What everyday challenges is my patient likely to face? Even in 2021 we remain remarkably ill-equipped to answer this question. Clinical measures of basic visual function (acuity, visual fields, etc.) are surprisingly poor at predicting quality of life, and, historically, there has been no practical way to observe 'real-world' task performance directly. Virtual reality (VR) may provide a solution: allowing us to quantify patients' ability to perform the sorts of real-world tasks they really care about, in simulated environments that are safe and replicable. But is VR really capable of delivering clinically meaningful insights?
Is VR really capable of delivering clinically meaningful insights?
To address this question, Lam et al. gave 98 glaucoma patients, and 50 controls, five simulated tasks to perform (identifying products on a supermarket shelf, navigating a street at night, etc.). They measured performance in terms of completion time and number of errors.
As one might predict, glaucoma patients performed significantly more poorly than controls; for example taking 15 seconds (34%) longer to identify ten products on a supermarket shelf, and making more collisions in the navigation task. There were also encouraging associations with more basic visual function measures (e.g., navigation times increasing by 8.4 seconds for each 1 dB decrease in binocular visual field sensitivity), and a modest-but-respectable association with patient-reported quality of life (VFQ-25: R2 = 0.21).
These findings are consistent with - and substantively extend - previous findings from independent research groups. For example, Goh et al. (TVST, 2018), who used a smartphone- based virtual reality device to similarly assess activity limitation in glaucoma, and Jones et al. (NPJ Digital Medicine, 2020), where we used augmented reality to assess the 'real-world' impact of simulated glaucoma.
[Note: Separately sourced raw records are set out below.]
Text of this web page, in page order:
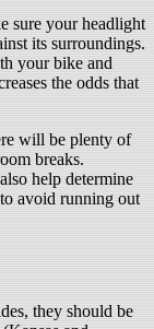
sure your headlight
its surroundings.
your bike and
the odds that
will be plenty of
breaks.
help determine
avoid running out
they should be
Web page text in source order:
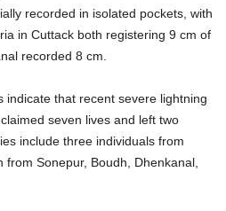
recorded in isolated pockets, with
in Cuttack both registering 9 cm of
recorded 8 cm
indicate that recent severe lightning
seven lives and left two
include three individuals from
Sonepur, Boudh, Dhenkanal,
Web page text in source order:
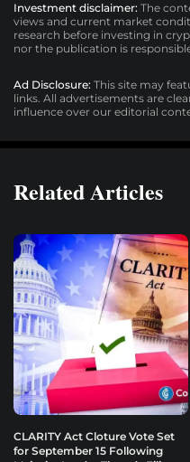
Investment disclaimer: The
views and current market
research before investing in
nor the publication is
Ad Disclosure: This site may
links. All advertisements are
influence over our editorial
Related Articles
CLARITY Act Cloture Vote Set
for September 15 Following
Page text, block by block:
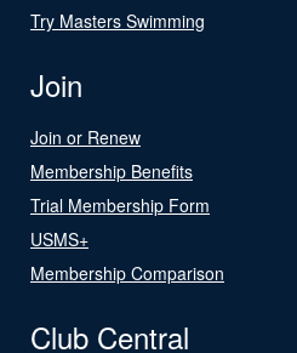
Try Masters Swimming
Join
Join or Renew
Membership Benefits
Trial Membership Form
USMS+
Membership Comparison
Club Central
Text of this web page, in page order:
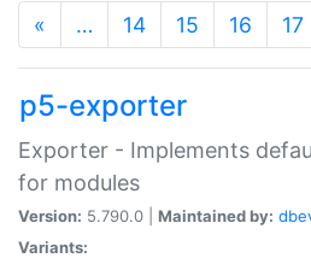
« … 14 15 16 17
p5-exporter
Exporter - Implements
for modules
Version: 5.790.0 | Maintained by:
Variants:
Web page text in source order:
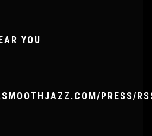
YOU
PRESS/
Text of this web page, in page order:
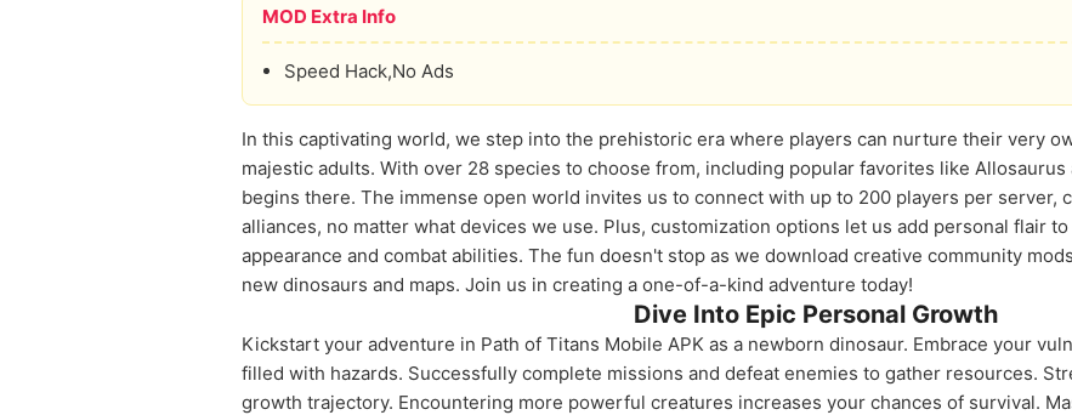
MOD Extra Info
Speed Hack,No Ads
In this captivating world, we step into the prehistoric era where players can nurture their very
majestic adults. With over 28 species to choose from, including popular favorites like
begins there. The immense open world invites us to connect with up to 200 players per server,
alliances, no matter what devices we use. Plus, customization options let us add personal flair
appearance and combat abilities. The fun doesn't stop as we download creative community
new dinosaurs and maps. Join us in creating a one-of-a-kind adventure today!
Dive Into Epic Personal Growth
Kickstart your adventure in Path of Titans Mobile APK as a newborn dinosaur. Embrace your
filled with hazards. Successfully complete missions and defeat enemies to gather resources.
growth trajectory. Encountering more powerful creatures increases your chances of survival.
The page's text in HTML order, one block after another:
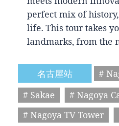
perfect mix of
life. This tour takes
landmarks, from the
名古屋站
#
# Sakae
# Nagoya
# Nagoya TV Tower
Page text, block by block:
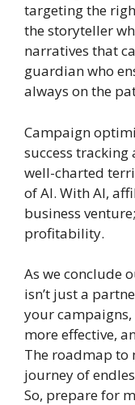
targeting the
the storyteller
narratives that
guardian who
always on the
Campaign
success
well-charted
of AI. With AI,
business
profitability.
As we conclude
isn’t just a
your
more effective,
The roadmap
journey of
So, prepare for
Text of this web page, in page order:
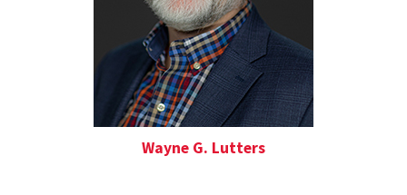
Wayne G. Lutters
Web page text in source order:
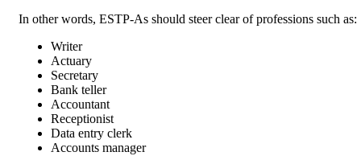
In other words, ESTP-As should steer clear of professions such as:
Writer
Actuary
Secretary
Bank teller
Accountant
Receptionist
Data entry clerk
Accounts manager
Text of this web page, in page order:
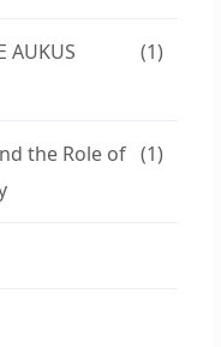
AUKUS
(1)
the Role of (1)
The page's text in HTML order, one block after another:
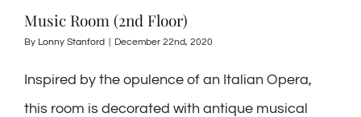
Music Room (2nd Floor)
By Lonny Stanford December 22nd, 2020
Inspired by the opulence of an Italian Opera,
this room is decorated with antique musical
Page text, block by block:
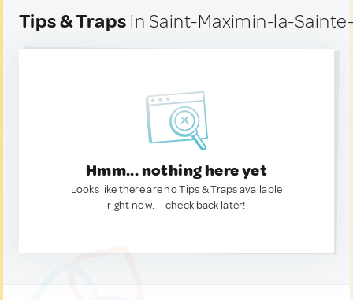
Tips & Traps in Saint-Maximin-la-
Hmm... nothing here yet
Looks like there are no Tips & Traps available
right now. — check back later!
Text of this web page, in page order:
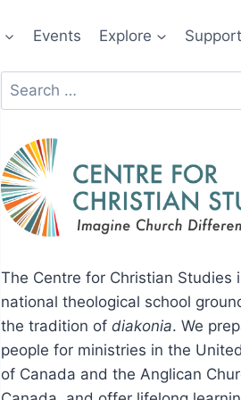
Events Explore Support
Search
for:
The Centre for Christian Studies
national theological school
the tradition ofdiakonia. We
people for ministries in the
of Canada and the Anglican
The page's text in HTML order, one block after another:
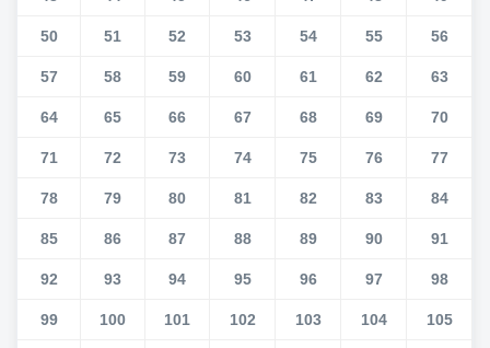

Overall, Lam et al.'s work represents an exciting proof-of-principle. It suggests that new digital technologies may indeed be capable of providing novel and meaningful insights into the challenges a particular patient may face, as well as into the effects of sight loss more generally. However, key practical hurdles remain, such as the fact that current-generation VR headsets are bulky, and not particularly comfortable to wear. In that respect, it is perhaps telling that the mean patient age in the present study was just 49.8 years, and that 16% of participants reported motion sickness when using the device.